I've created a TermDocumentMatrix
from the tm
library in R. It looks something like this:
> inspect(freq.terms)
A document-term matrix (19 documents, 214 terms)
Non-/sparse entries: 256/3810
Sparsity : 94%
Maximal term length: 19
Weighting : term frequency (tf)
Terms
Docs abundant acid active adhesion aeropyrum alternative
1 0 0 1 0 0 0
2 0 0 0 0 0 0
3 0 0 0 1 0 0
4 0 0 0 0 0 0
5 0 0 0 0 0 0
6 0 1 0 0 0 0
7 0 0 0 0 0 0
8 0 0 0 0 0 0
9 0 0 0 0 0 0
10 0 0 0 0 1 0
11 0 0 1 0 0 0
12 0 0 0 0 0 0
13 0 0 0 0 0 0
14 0 0 0 0 0 0
15 1 0 0 0 0 0
16 0 0 0 0 0 0
17 0 0 0 0 0 0
18 0 0 0 0 0 0
19 0 0 0 0 0 1
This is just a small sample of the matrix; there are actually 214 terms that I'm working with. On a small scale, this is fine. If I want to convert my TermDocumentMatrix
into an ordinary matrix, I'd do:
data.matrix <- as.matrix(freq.terms)
However the data that I've displayed above is just a subset of my overall data. My overall data has probably at least 10,000 terms.

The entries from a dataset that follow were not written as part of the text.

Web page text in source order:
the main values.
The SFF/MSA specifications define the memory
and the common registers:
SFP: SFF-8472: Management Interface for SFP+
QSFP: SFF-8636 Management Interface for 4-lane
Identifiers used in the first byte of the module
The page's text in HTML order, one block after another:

When I try to create a TDM from the overall data, I run an error:
> Error cannot allocate vector of size n Kb
So from here, I'm looking into alternative ways of finding efficient memory allocation for my tdm.

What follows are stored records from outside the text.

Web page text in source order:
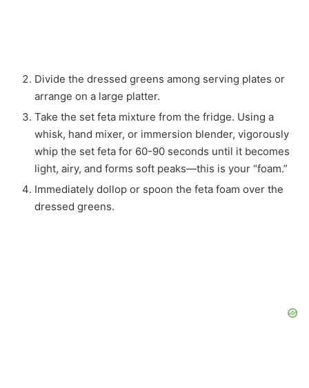
Divide the dressed greens among serving plates or
arrange on a large platter.
Take the set feta mixture from the fridge. Using a
whisk, hand mixer, or immersion blender, vigorously
whip the set feta for 60-90 seconds until it becomes
light, airy, and forms soft peaks—this is your “foam.”
Immediately dollop or spoon the feta foam over the
dressed greens.

I tried turning my tdm into a sparse matrix from the Matrix
library but ran into the same problem.
What are my alternatives at this point? I feel like I should be investigating one of:
bigmemory
/ff
packages as talked about here (although thebigmemory
package doesn't seem available for Windows at the moment)- the
irlba
package for computing partials SVD of my tdm as mentioned here
I've experimented with functions from both libraries but can't seem to arrive at anything substantial. Does anyone know what the best way forward is? I've spent so long fiddling around with this that I thought I'd ask people who have much more experience than myself working with large datasets before I waste even more time going in the wrong direction.
EDIT: changed 10,00 to 10,000. thanks @nograpes.